● **EXERCISE DIRECTIONS**
Locate "The page's text" in the data below, then output the line it is on and all following lines through the last, word for word. Skip any pictures.

DATASET ENTRIES Start Marker

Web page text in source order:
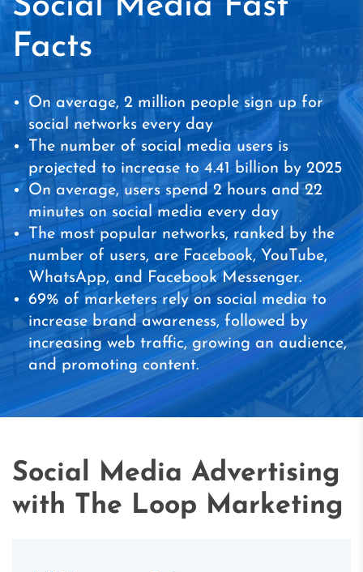
Facts
On average, 2 million people sign up for
social networks every day
The number of social media users is
projected to increase to 4.41 billion by 2025
On average, users spend 2 hours and 22
minutes on social media every day
The most popular networks, ranked by the
number of users, are Facebook, YouTube,
WhatsApp, and Facebook Messenger.
69% of marketers rely on social media to
increase brand awareness, followed by
increasing web traffic, growing an audience,
and promoting content.
Social Media Advertising
with The Loop Marketing
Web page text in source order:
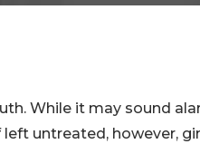
While it may sound
untreated, however,
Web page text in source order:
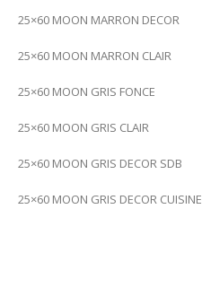
25×60 MOON MARRON DECOR
25×60 MOON MARRON CLAIR
25×60 MOON GRIS FONCE
25×60 MOON GRIS CLAIR
25×60 MOON GRIS DECOR SDB
25×60 MOON GRIS DECOR CUISINE
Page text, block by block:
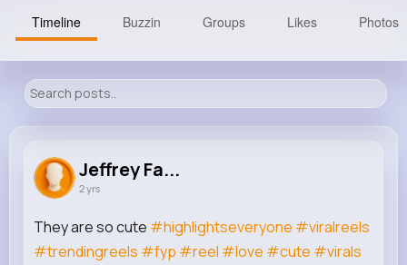
20K+
Timeline Buzzin Groups Likes Photos
Jeffrey Fa...
2 yrs
They are so cute #highlightseveryone #viralreels
#trendingreels #fyp #reel #love #cute #virals
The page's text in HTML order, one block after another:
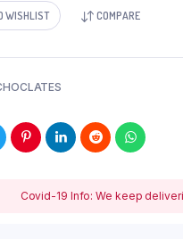
WISHLIST COMPARE
Covid-19 Info: We keep

DATASET ENTRIES End Marker

● **OUTPUT FOR THIS EXERCISE**
The page's text in HTML order, one block after another:
WISHLIST COMPARE
Covid-19 Info: We keep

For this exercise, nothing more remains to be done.